A bathtub has two faucets, P and Q, and one drain. Faucet P alone can fill the whole tub in ten minutes, and faucet Q alone can fill the whole tub four minutes faster than the drain can empty the whole tub. With faucets P and Q both running and the drain unstopped, the tub fills in six minutes. How long would the drain take to empty the whole tub?

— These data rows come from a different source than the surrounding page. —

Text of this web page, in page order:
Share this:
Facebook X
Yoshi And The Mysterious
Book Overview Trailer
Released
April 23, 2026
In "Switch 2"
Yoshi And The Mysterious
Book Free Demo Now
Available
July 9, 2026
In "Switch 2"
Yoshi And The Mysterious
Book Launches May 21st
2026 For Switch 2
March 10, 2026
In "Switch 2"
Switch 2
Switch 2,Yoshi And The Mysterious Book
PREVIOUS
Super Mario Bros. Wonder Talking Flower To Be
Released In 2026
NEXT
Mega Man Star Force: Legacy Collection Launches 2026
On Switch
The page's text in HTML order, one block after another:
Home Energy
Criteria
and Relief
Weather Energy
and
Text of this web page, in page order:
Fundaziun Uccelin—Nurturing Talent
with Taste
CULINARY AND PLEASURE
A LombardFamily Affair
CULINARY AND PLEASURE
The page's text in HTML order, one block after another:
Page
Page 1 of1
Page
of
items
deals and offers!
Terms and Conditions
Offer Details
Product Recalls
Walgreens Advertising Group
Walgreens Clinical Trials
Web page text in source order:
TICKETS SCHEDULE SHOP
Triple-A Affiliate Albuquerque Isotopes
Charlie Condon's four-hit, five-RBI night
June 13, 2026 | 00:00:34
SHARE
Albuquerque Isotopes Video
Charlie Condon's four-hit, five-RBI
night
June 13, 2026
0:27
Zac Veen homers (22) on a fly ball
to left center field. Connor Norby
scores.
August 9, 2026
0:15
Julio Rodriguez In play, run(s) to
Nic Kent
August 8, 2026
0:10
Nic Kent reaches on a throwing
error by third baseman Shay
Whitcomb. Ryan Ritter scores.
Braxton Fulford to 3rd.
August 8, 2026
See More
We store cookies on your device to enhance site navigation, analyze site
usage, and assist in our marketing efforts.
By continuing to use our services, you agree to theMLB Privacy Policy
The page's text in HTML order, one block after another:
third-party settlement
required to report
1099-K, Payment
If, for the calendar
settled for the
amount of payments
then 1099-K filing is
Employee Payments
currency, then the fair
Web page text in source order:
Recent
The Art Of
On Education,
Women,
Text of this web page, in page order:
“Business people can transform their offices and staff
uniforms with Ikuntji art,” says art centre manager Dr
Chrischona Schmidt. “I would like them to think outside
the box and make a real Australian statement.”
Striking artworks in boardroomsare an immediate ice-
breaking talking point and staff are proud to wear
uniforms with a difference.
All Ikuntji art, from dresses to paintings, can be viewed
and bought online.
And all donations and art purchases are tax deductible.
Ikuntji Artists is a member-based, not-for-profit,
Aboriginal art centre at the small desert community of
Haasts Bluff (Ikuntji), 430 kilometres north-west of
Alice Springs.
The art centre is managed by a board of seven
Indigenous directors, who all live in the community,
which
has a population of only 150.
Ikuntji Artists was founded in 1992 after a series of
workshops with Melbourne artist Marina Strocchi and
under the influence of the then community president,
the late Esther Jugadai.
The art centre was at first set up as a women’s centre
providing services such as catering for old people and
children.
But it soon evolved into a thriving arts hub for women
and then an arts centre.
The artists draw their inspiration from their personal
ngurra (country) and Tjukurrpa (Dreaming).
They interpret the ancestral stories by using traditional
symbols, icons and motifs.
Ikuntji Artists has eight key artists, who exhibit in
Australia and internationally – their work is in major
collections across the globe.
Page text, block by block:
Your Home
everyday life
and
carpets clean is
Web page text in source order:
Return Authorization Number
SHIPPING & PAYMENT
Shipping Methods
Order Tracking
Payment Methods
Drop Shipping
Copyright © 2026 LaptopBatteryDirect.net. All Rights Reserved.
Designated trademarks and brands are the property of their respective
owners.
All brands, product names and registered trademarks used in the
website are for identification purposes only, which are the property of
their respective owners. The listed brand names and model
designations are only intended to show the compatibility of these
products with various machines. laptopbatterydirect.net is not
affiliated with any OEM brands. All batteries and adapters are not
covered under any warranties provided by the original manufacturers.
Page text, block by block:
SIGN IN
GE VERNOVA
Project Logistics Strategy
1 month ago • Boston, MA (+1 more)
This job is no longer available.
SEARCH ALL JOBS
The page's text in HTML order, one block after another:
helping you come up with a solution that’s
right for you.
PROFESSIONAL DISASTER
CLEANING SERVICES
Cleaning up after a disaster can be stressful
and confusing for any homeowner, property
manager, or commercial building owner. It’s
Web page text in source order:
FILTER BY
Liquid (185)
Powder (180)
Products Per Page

A. 5 and $$\frac{5}{11}$$ minutes
B. 6 minutes
C. 10 minutes
D. 19 minutes
E. 30 minutes

Let $$t$$ stand for the desired time, so that the drain can empty the tub in $$t$$ minutes and faucet Q can fill the tub in $$(t - 4)$$ minutes. Also, the drain does negative work as it empties the tub. The rates for the pipes and the drain are thus

P: 1 tub in $$10$$ min $$= \frac{1}{10}$$ tub per min

Q: 1 tub in $$(t - 4)$$ min $$= \frac{1}{t - 4}$$ tub per min

Drain: -1 tub in $$t$$ min $$= -\frac{1}{t}$$ tub per min

Using the fact that all three fixtures together take 6 minutes to fill 1 tub, set up an RTW chart, and use the chart to calculate the total work quantities in the last column.
Rate (tub/min) $$\times$$ Time (min) $$=$$ Total Work (tubs) P $$\frac{1}{10}$$ $$\times$$ 6 $$=$$ $$\frac{3}{5}$$ Q $$\frac{1}{t - 4}$$ $$\times$$ 6 $$=$$ $$\frac{6}{t - 4}$$ Drain $$\frac{-1}{t}$$ $$\times$$ 6 $$=$$ $$\frac{-6}{t}$$ Total n/a n/a 1
Set up an equation summing up the work:
$$\frac{3}{5} + \frac{6}{t - 4} - \frac{6}{t} = 1$$

Multiply by the common denominator, $$5t(t - 4)$$:
$$3t(t - 4) + 6(5t) - 6(5)(t - 4) = 5t(t - 4)$$
$$3t^2 - 12t + 30t - 30t + 120 = 5t^2 - 20t$$
$$0 = 2t^2 - 8t - 120$$
$$0 = t^2 - 4t - 60$$
$$0 = (t - 10)(t + 6)$$

$$t = 10$$ or $$t = -6$$

The negative value is absurd, so $$t = 10$$; the drain can empty the tub in 10 minutes.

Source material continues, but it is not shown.